Dataset records
=======

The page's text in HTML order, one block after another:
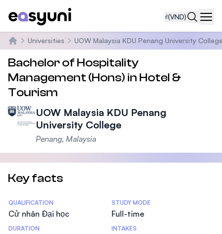
₫(VND)
Trang chủ
Universities UOW Malaysia KDU Penang University
Bachelor of Hospitality
Management (Hons) in Hotel &
Tourism
UOW Malaysia KDU Penang
University College
Penang, Malaysia
Key facts
Statistics
QUALIFICATION
Cử nhân Đại học
STUDY MODE
Full-time
DURATION INTAKES
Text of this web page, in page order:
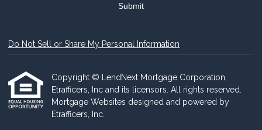
Submit
Do Not Sell or Share My Personal Information
Copyright © LendNext Mortgage Corporation,
Etrafficers, Inc and its licensors. All rights reserved.
Mortgage Websites designed and powered by
Etrafficers, Inc.
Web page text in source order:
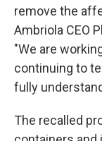
remove the
Ambriola CEO
"We are
continuing to
fully
The recalled
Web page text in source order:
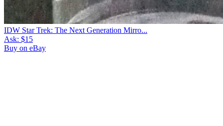
IDW Star Trek: The Next Generation Mirro...
Ask: $15
Buy on eBay
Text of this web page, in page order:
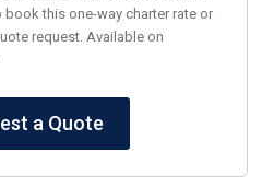
this one-way charter rate or
request. Available on
a Quote
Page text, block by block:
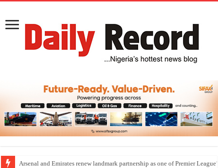
Dangote Outpaces US Again, Emerges Europe’s Biggest Jet Fuel Supplier
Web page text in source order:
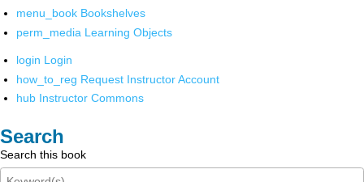
menu_book Bookshelves
perm_media Learning Objects
login Login
how_to_reg Request Instructor Account
hub Instructor Commons
Search
Search this book

=======

Print the listing word for word but skip its pictures.

The page's text in HTML order, one block after another:
₫(VND)
Trang chủ
Universities UOW Malaysia KDU Penang University
Bachelor of Hospitality
Management (Hons) in Hotel &
Tourism
UOW Malaysia KDU Penang
University College
Penang, Malaysia
Key facts
Statistics
QUALIFICATION
Cử nhân Đại học
STUDY MODE
Full-time
DURATION INTAKES
Text of this web page, in page order:
Submit
Do Not Sell or Share My Personal Information
Copyright © LendNext Mortgage Corporation,
Etrafficers, Inc and its licensors. All rights reserved.
Mortgage Websites designed and powered by
Etrafficers, Inc.
Web page text in source order:
remove the
Ambriola CEO
"We are
continuing to
fully
The recalled
Web page text in source order:
IDW Star Trek: The Next Generation Mirro...
Ask: $15
Buy on eBay
Text of this web page, in page order:
this one-way charter rate or
request. Available on
a Quote
Page text, block by block:
Dangote Outpaces US Again, Emerges Europe’s Biggest Jet Fuel Supplier
Web page text in source order:
menu_book Bookshelves
perm_media Learning Objects
login Login
how_to_reg Request Instructor Account
hub Instructor Commons
Search
Search this book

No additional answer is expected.